- _EXERCISE_
The expected output is the data below, character for character, without its pictures.

[Opening AVAILABLE RECORDS section]

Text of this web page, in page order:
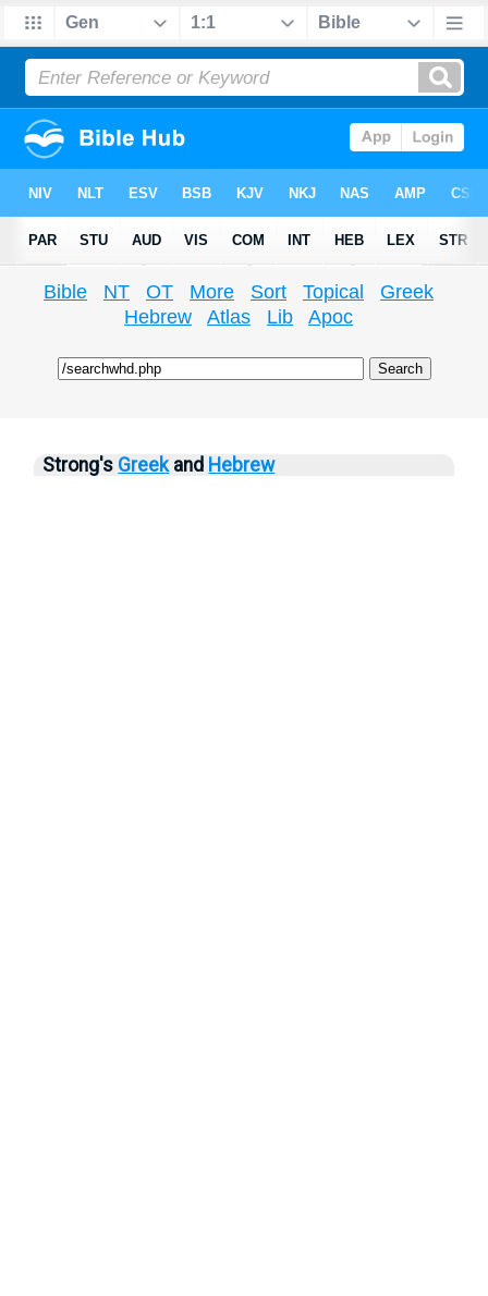
Bible NT OT More Sort Topical
Greek
Hebrew
Atlas Lib Apoc
Strong's Greekand Hebrew
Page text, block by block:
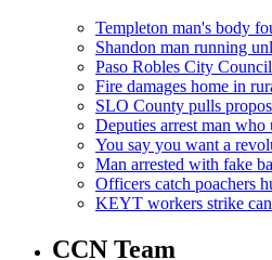
Templeton man's body
Shandon man running
Paso Robles City
Fire damages home in
SLO County pulls
Deputies arrest man who
You say you want a
Man arrested with fake
Officers catch poachers
KEYT workers strike
CCN Team
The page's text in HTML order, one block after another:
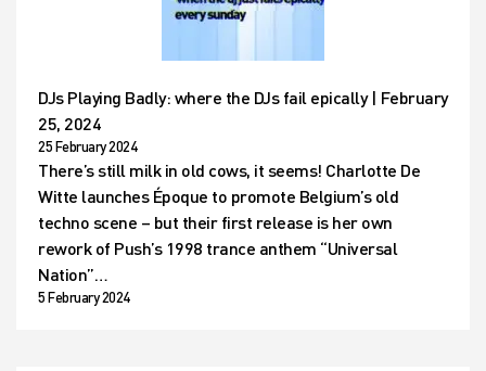
DJs Playing Badly: where the DJs fail epically | February
25, 2024
25 February 2024
There’s still milk in old cows, it seems! Charlotte De
Witte launches Époque to promote Belgium’s old
techno scene – but their first release is her own
rework of Push’s 1998 trance anthem “Universal
Nation”…
5 February 2024
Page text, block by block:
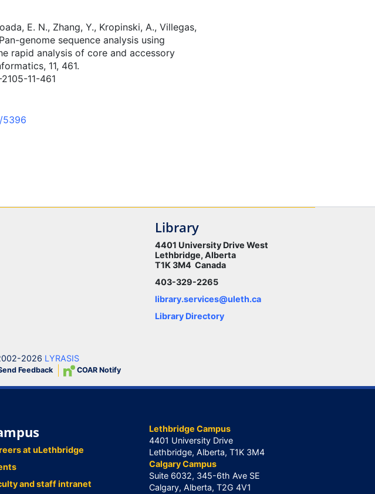
E. N., Zhang, Y., Kropinski, A., Villegas,
genome sequence analysis using
rapid analysis of core and accessory
11, 461.
11-461
5396
Library
4401 University Drive West
Lethbridge, Alberta
T1K 3M4 Canada
403-329-2265
library.services@uleth.ca
Library Directory
2026 LYRASIS
Feedback COAR Notify
at uLethbridge
and staff intranet
Lethbridge Campus
4401 University Drive
Lethbridge, Alberta, T1K 3M4
Calgary Campus
Suite 6032, 345-6th Ave SE
Calgary, Alberta, T2G 4V1
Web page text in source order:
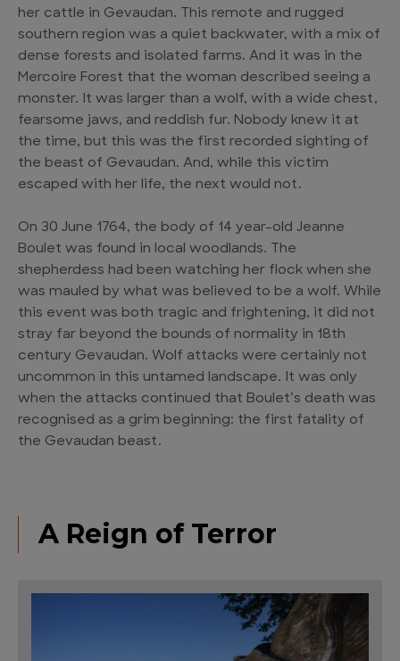
her cattle in Gevaudan. This remote and rugged
southern region was a quiet backwater, with a mix of
dense forests and isolated farms. And it was in the
Mercoire Forest that the woman described seeing a
monster. It was larger than a wolf, with a wide chest,
fearsome jaws, and reddish fur. Nobody knew it at
the time, but this was the first recorded sighting of
the beast of Gevaudan. And, while this victim
escaped with her life, the next would not.
On 30 June 1764, the body of 14 year-old Jeanne
Boulet was found in local woodlands. The
shepherdess had been watching her flock when she
was mauled by what was believed to be a wolf. While
this event was both tragic and frightening, it did not
stray far beyond the bounds of normality in 18th
century Gevaudan. Wolf attacks were certainly not
uncommon in this untamed landscape. It was only
when the attacks continued that Boulet’s death was
recognised as a grim beginning: the first fatality of
the Gevaudan beast.
A Reign of Terror
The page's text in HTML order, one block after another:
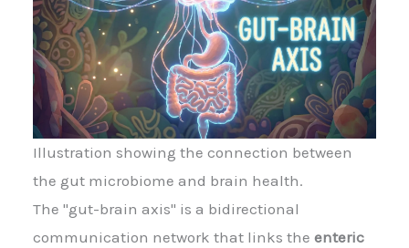
Illustration showing the connection between
the gut microbiome and brain health.
The "gut-brain axis" is a bidirectional
communication network that links the enteric
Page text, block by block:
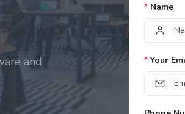
and
* Name
* Your
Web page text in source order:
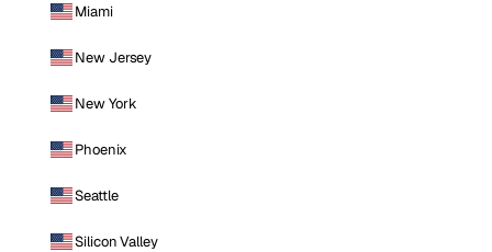
Miami
New Jersey
New York
Phoenix
Seattle
Silicon Valley
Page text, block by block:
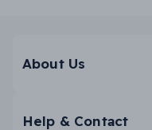
About Us
Help & Contact
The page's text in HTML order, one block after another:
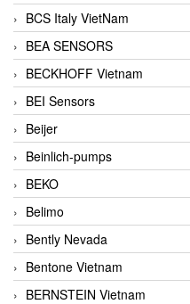
BCS Italy VietNam
BEA SENSORS
BECKHOFF Vietnam
BEI Sensors
Beijer
Beinlich-pumps
BEKO
Belimo
Bently Nevada
Bentone Vietnam
BERNSTEIN Vietnam
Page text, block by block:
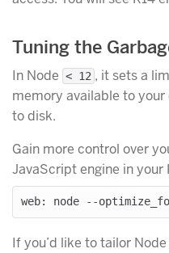
Tuning the
In Node < 12 , it sets a
memory available to
to disk.
Gain more control over
JavaScript engine in your
If you’d like to tailor
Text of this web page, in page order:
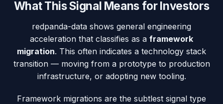
What This Signal Means for Investors
redpanda-data shows general engineering
acceleration that classifies as a framework
migration. This often indicates a technology stack
transition — moving from a prototype to production
infrastructure, or adopting new tooling.
Framework migrations are the subtlest signal type
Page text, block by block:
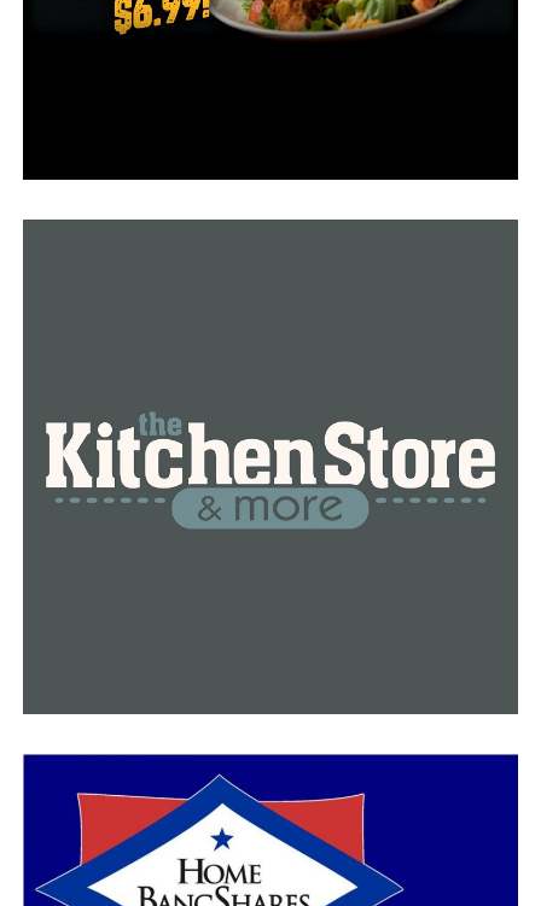
to study the issue, but I have a number of concerns with
“With nearly 62 million little innocent baby girls and
against humanity which is being perpetuated by the
decisions in Roe v. Wade,”Rapert added.
Alongside Rapert was Allan Parker, President of the
Justice Foundation. Parker was also the lead counsel for
Due to inclement weather, the committee voted to
allow just five minutes of testimony for each side – for
and against the bill. A decision that did not sit well for
those speaking against the bill.

[Closing AVAILABLE RECORDS section]

- _EXERCISE SOLUTION_
Text of this web page, in page order:
Bible NT OT More Sort Topical
Greek
Hebrew
Atlas Lib Apoc
Strong's Greekand Hebrew
Page text, block by block:
Templeton man's body
Shandon man running
Paso Robles City
Fire damages home in
SLO County pulls
Deputies arrest man who
You say you want a
Man arrested with fake
Officers catch poachers
KEYT workers strike
CCN Team
The page's text in HTML order, one block after another:
DJs Playing Badly: where the DJs fail epically | February
25, 2024
25 February 2024
There’s still milk in old cows, it seems! Charlotte De
Witte launches Époque to promote Belgium’s old
techno scene – but their first release is her own
rework of Push’s 1998 trance anthem “Universal
Nation”…
5 February 2024
Page text, block by block:
E. N., Zhang, Y., Kropinski, A., Villegas,
genome sequence analysis using
rapid analysis of core and accessory
11, 461.
11-461
5396
Library
4401 University Drive West
Lethbridge, Alberta
T1K 3M4 Canada
403-329-2265
library.services@uleth.ca
Library Directory
2026 LYRASIS
Feedback COAR Notify
at uLethbridge
and staff intranet
Lethbridge Campus
4401 University Drive
Lethbridge, Alberta, T1K 3M4
Calgary Campus
Suite 6032, 345-6th Ave SE
Calgary, Alberta, T2G 4V1
Web page text in source order:
her cattle in Gevaudan. This remote and rugged
southern region was a quiet backwater, with a mix of
dense forests and isolated farms. And it was in the
Mercoire Forest that the woman described seeing a
monster. It was larger than a wolf, with a wide chest,
fearsome jaws, and reddish fur. Nobody knew it at
the time, but this was the first recorded sighting of
the beast of Gevaudan. And, while this victim
escaped with her life, the next would not.
On 30 June 1764, the body of 14 year-old Jeanne
Boulet was found in local woodlands. The
shepherdess had been watching her flock when she
was mauled by what was believed to be a wolf. While
this event was both tragic and frightening, it did not
stray far beyond the bounds of normality in 18th
century Gevaudan. Wolf attacks were certainly not
uncommon in this untamed landscape. It was only
when the attacks continued that Boulet’s death was
recognised as a grim beginning: the first fatality of
the Gevaudan beast.
A Reign of Terror
The page's text in HTML order, one block after another:
Illustration showing the connection between
the gut microbiome and brain health.
The "gut-brain axis" is a bidirectional
communication network that links the enteric
Page text, block by block:
and
* Name
* Your
Web page text in source order:
Miami
New Jersey
New York
Phoenix
Seattle
Silicon Valley
Page text, block by block:
About Us
Help & Contact
The page's text in HTML order, one block after another:
BCS Italy VietNam
BEA SENSORS
BECKHOFF Vietnam
BEI Sensors
Beijer
Beinlich-pumps
BEKO
Belimo
Bently Nevada
Bentone Vietnam
BERNSTEIN Vietnam
Page text, block by block:
Tuning the
In Node < 12 , it sets a
memory available to
to disk.
Gain more control over
JavaScript engine in your
If you’d like to tailor
Text of this web page, in page order:
What This Signal Means for Investors
redpanda-data shows general engineering
acceleration that classifies as a framework
migration. This often indicates a technology stack
transition — moving from a prototype to production
infrastructure, or adopting new tooling.
Framework migrations are the subtlest signal type
Page text, block by block:
to study the issue, but I have a number of concerns with
“With nearly 62 million little innocent baby girls and
against humanity which is being perpetuated by the
decisions in Roe v. Wade,”Rapert added.
Alongside Rapert was Allan Parker, President of the
Justice Foundation. Parker was also the lead counsel for
Due to inclement weather, the committee voted to
allow just five minutes of testimony for each side – for
and against the bill. A decision that did not sit well for
those speaking against the bill.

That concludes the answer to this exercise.